Sharing buffers between devices

By Jonathan Corbet
August 15, 2011

CPUs may not have gotten hugely faster in recent years, but they have gained in other ways; a typical system-on-chip (SoC) device now has a number of peripherals which would qualify as reasonably powerful CPUs in their own right. More powerful devices with direct access to the memory bus can take on more demanding tasks. For example, an image frame captured from a camera device can often be passed directly to the graphics processor for display without all of the user-space processing that was once necessary. Increasingly, the CPU's job looks like that of a shop foreman whose main concern is keeping all of the other processors busy.

The foreman's job will be easier if the various devices under its control can communicate easily with each other. One useful addition in this area might be the buffer sharing patch set recently posted by Marek Szyprowski. The idea here is to make it possible for multiple kernel subsystems to share buffers under the control of user space. With this type of feature, applications could wire kernel subsystems together in problem-specific ways then get out of the way, letting the devices involved process the data as it passes through.

There are (at least) a couple of challenges which must be dealt with to make this kind of functionality safe to export to applications. One is that the application should not be able to "create" buffers at arbitrary kernel addresses. Indeed, kernel-space addresses should not be visible to user space at all, so the kernel must provide some other way for an application to refer to a specific buffer. The other is that shared buffers must not go away until all users have let go of it. A buffer may be created by a specific device driver, but it must persist, even if the device is closed, until nobody else expects it to be there.

The mechanism added in this patch set (this part in particular is credited to Tomasz Stanislawski) is relatively simple - though it will probably get more complex in the future. Kernel code wanting to make a buffer available to other parts of the kernel via user space starts by filling in one of these structures:

    struct shrbuf {
    	void (*get)(struct shrbuf *);
    	void (*put)(struct shrbuf *);
    	unsigned long dma_addr;
    	unsigned long size;
    };

One could immediately raise a number of complaints about this structure: the address should be a dma_addr_t, there's no reason not to put the kernel virtual address there, only physically-contiguous buffers are allowed, etc. It also seems like there could be value in the ability to annotate the state of the buffer (filled or empty, for example) and possibly signal another thread when that state changes. But it's worth remembering that this is an explicitly proof-of-concept patch posting and a lot of things will change. In particular, the eventual plan is to pass a scatterlist around instead of a single physical address.

The get() and put() functions are important: they manage reference counts to the buffer, which must continue to exist until that count goes to zero. Any subsystem depending on a buffer's continued existence should hold a reference to that buffer. The put() function should release the buffer when the last reference is dropped.
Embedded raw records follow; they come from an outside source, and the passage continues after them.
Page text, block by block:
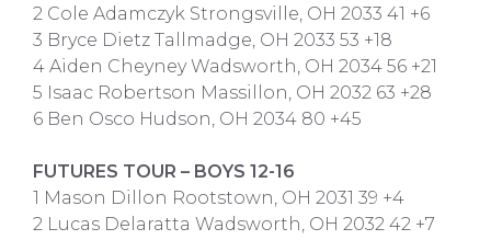
2 Cole Adamczyk Strongsville, OH 2033 41 +6
3 Bryce Dietz Tallmadge, OH 2033 53 +18
4 Aiden Cheyney Wadsworth, OH 2034 56 +21
5 Isaac Robertson Massillon, OH 2032 63 +28
6 Ben Osco Hudson, OH 2034 80 +45
FUTURES TOUR – BOYS 12-16
1 Mason Dillon Rootstown, OH 2031 39 +4
2 Lucas Delaratta Wadsworth, OH 2032 42 +7
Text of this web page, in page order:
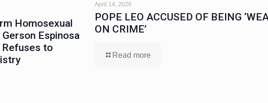
Homosexual
Espinosa
to
April 14, 2026
POPE LEO ACCUSED OF BEING
ON CRIME’
Read more
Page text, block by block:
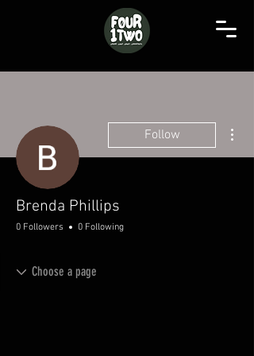
Follow
Brenda Phillips
0 Followers 0 Following
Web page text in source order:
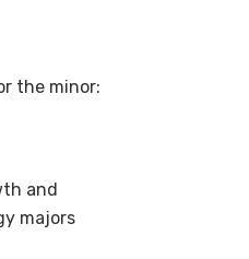
the minor:
and
majors
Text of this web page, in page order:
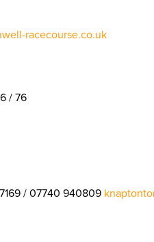
racecourse.co.uk
/ 76
/ 07740 940809

Once this structure exists, it can be passed to:

	int shrbuf_export(struct shrbuf *sb);

The return value (if all goes well) will be an integer file descriptor which can be handed to user space. This file descriptor embodies a reference to the buffer, which now will not be released before the file descriptor is closed. Other than closing it, there is very little that the application can do with the descriptor other than give it to another kernel subsystem; attempts to read from or write to it will fail, for example.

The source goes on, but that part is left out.